Performance-related metrics like Amazon Brand Lift, which aid advertisers in quantifying how campaigns are influencing awareness, purchase intent, and ad recall, have also recently been added.
Retail media is expected to reach $85 billion in the United States by 2026, according to the most recent estimates, so brands will be looking for more efficient measurement tools as more advertising dollars are spent on retail media.
The consensus among experts is also that brands should not only use ROAS as the key indicator to measure the success of their campaigns.
Why is looking beyond ROAS important for marketers?
Considering the significant amount of ad dollars flowing into retail media networks, it is vital for brands to have a concrete idea of what kinds of measurement metrics they must focus on to gauge the success of the campaign.
Just as brands’ objectives differ for different sets of audiences in the marketing funnel, the metrics used to assess the effectiveness of the campaign will also outright differ.
If brands miss out on this and focus only on conventional metrics, it is directly proportional to the missed opportunity to scale up the campaign performance.
Let me explain it with an example:
Let us presume a brand is running retargeting ads to their target segment that is at the consideration stage.
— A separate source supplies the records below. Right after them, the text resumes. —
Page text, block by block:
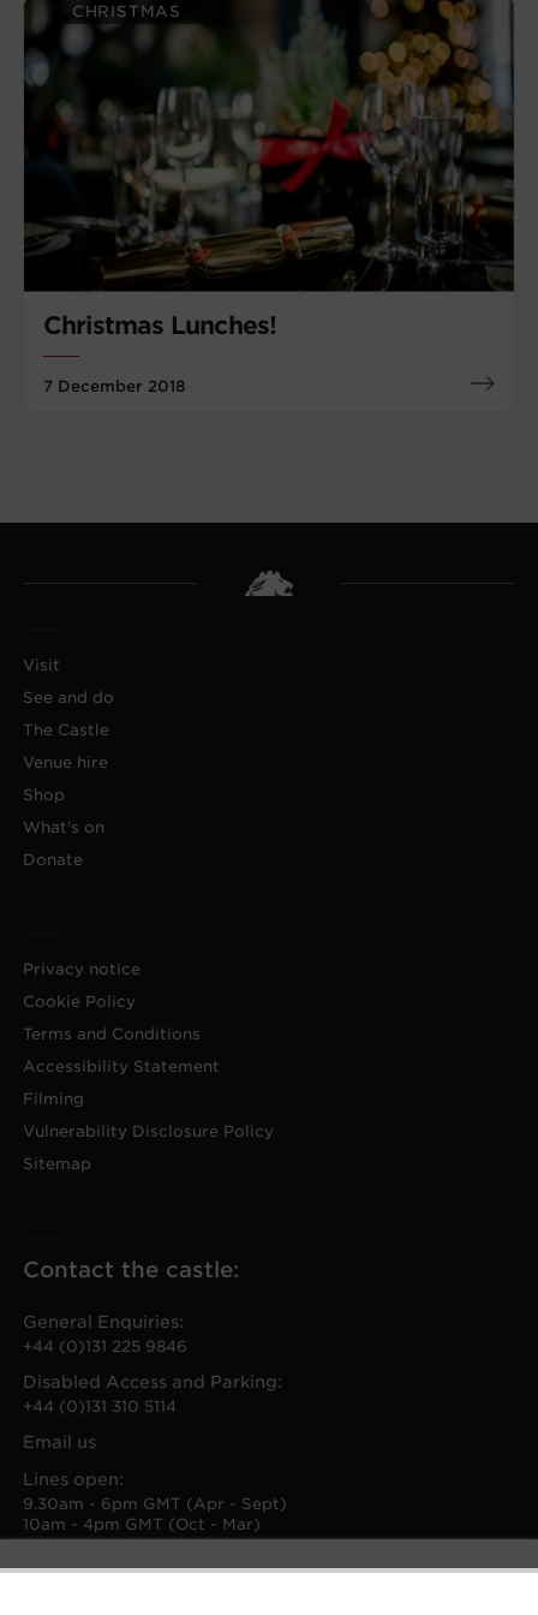
Christmas Lunches!
7 December 2018
CHRISTMAS
Visit
See and do
The Castle
Venue hire
Shop
What's on
Donate
Privacy notice
Cookie Policy
Terms and Conditions
Accessibility Statement
Filming
Vulnerability Disclosure Policy
Sitemap
Contact the castle:
General Enquiries:
+44 (0)131 225 9846
Disabled Access and Parking:
+44 (0)131 310 5114
Email us
Lines open:
9.30am - 6pm GMT (Apr - Sept)
10am - 4pm GMT (Oct - Mar)

That is, the objective of the campaign is to slide them to the purchase stage. At this point in time, if the brand has an eye on the metric like prospecting click-through rate, page views or add-to-list, then it will give them granular insights on where the gap lies and what needs improvement to attain that objective.
Instead, if the brand just focuses on the conventional metrics such as impressions or ROAS, it will prevent brands from getting the visibility they need to push the audience to the next stage.
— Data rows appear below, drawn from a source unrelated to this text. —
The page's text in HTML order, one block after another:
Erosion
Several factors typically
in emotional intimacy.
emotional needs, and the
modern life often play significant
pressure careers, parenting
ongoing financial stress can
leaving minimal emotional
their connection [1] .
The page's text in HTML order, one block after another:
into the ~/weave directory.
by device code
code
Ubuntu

Thus, it is certainly important for marketers to analyse the various metrics and focus on those to ensure they do not waste marketing dollars.
As more people nowadays shop online, it will be extremely beneficial for marketers to invest in retail media to connect with their target segments and enhance the quality of customer acquisition. According to Statista, by 2027, global spending on digital retail media advertising is expected to reach more than $168 billion.
However, be it Amazon DSP or any others in the market, it is crucial for brands to brush through the various metrics to focus on as per the objective of the campaign to reap the utter benefits of retail media.